Потому-то «религиозный человек предшествует всякой религии». Не тот человек религиозен, который причастен к той или иной конфессии, посещает определенный храм, а тот – кто молитвен. И
«Умное тело» Розанова каким-то неамбициозным, незаметным для окружающих образом практиковало «непрерывную молитвенность» (с теми или иными несовершенствами). И это факт поразительный. Мы имеем дело с колоссальной медитационной лабораторией 31 , где слова, вибрируя и почти самоустраняя друг друга, снова возвращаются к первоисточнику. Нетрудно понять, почему такое влечение у него к «семенам» вещей, к «семянности», к «генитальности»: где-то в этих «зернах» тайна-тайн и сидит – пружина онтологического молитвенного заряда.
31
Вообще-то в его текстах множество типично «медитационнах» картинок. Во втором коробе: «Какими-то затуманенными глазами гляжу я на мир. Иничего не вижу. И параллельно внутри вечная игра. Огни. Блестки. Говоры.Шум народов. Шум бала. И, как росинки, откуда-то падают слезы. Это душамоя плачет о себе».
А вот бурлескная метафора «очищения сознания»: «Больше всего приходит мыслей в конке. Конку трясет, мозг трясется и из мозга вытрясаются мысли».
Кто возьмется решить, где здесь кончается серьезность и начинается юмор?
Этой ментальной намоленностью Розанова легко объяснить его поразительную в себе уверенность (при природной застенчивости и исключительной мягкости манер) и иной раз дерзость, подчас сбивавшую с толку и дававшую повод шептаться о нем, как о человеке с магической силой. Ведь есть свидетельства, что сам Григорий Распутин относился к Розанову с почтением и опаской.

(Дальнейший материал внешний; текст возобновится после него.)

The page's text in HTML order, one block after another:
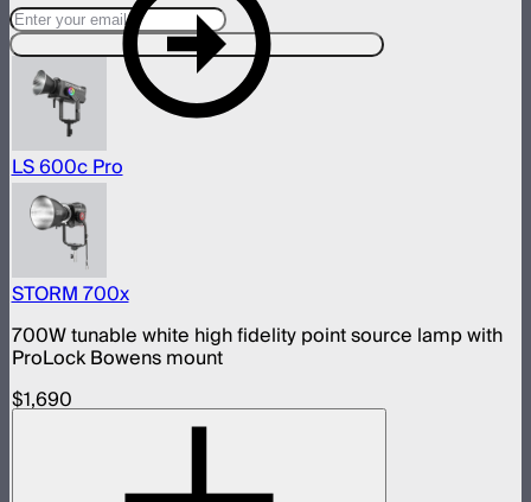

Розанов ничуть не смущался своей бесконечной «противоречивостью» и своей «идейной» неопределенностью, «всеядностью», поскольку природа этого феномена ему была абсолютно ясна и, разумеется, вовсе не лежала лишь в той плоскости, что «надо десять человек семьи кормить». Это аргумент, который можно сказать ближним или журналистам в уверенности, что это им будет понятно. Но есть вещи почти невыразимые, трудно уловимые. Фрагментарно такая аргументация, кажется, в изобилии разбросана по его сочинениям. Попытка свести ее воедино дает странное ощущение движения объемного, но дробного текста Розанова к какому-то парадоксальному семантическому безмолвию, где, в сущности, остается действительно только «музыка». Другими словами, мы приходим (пытаясь суммировать розановские «исповедальные» – а что же у него было не исповедальным? – тексты) к той доминанте, которая, собственно, и руководила им в его писательстве. Вот признание в «Сахарне»: «Не одни “пальцы”, а еще ухо. В этом секрет. Я помню до гимназии экстатические состояния, когда я почти плакал, слыша эту откуда-то доносившуюся музыку, и которой объективно не было, она была в моей душе. С нею или, лучше сказать, в ней что-то вливалось в душу, и одновременно с тем, как ухо слышало музыку, мне хотелось произносить слова, и в слова “откуда-то” входила мысль, мысли, бесчисленный их рой, “тут” же родившийся, рождавшийся, прилетавший, умиравший или, вернее (как птицы), исчезавший в небе <…>. Это и образовало “постоянное писание”, которое никаким напряжением не могло быть достигнуто».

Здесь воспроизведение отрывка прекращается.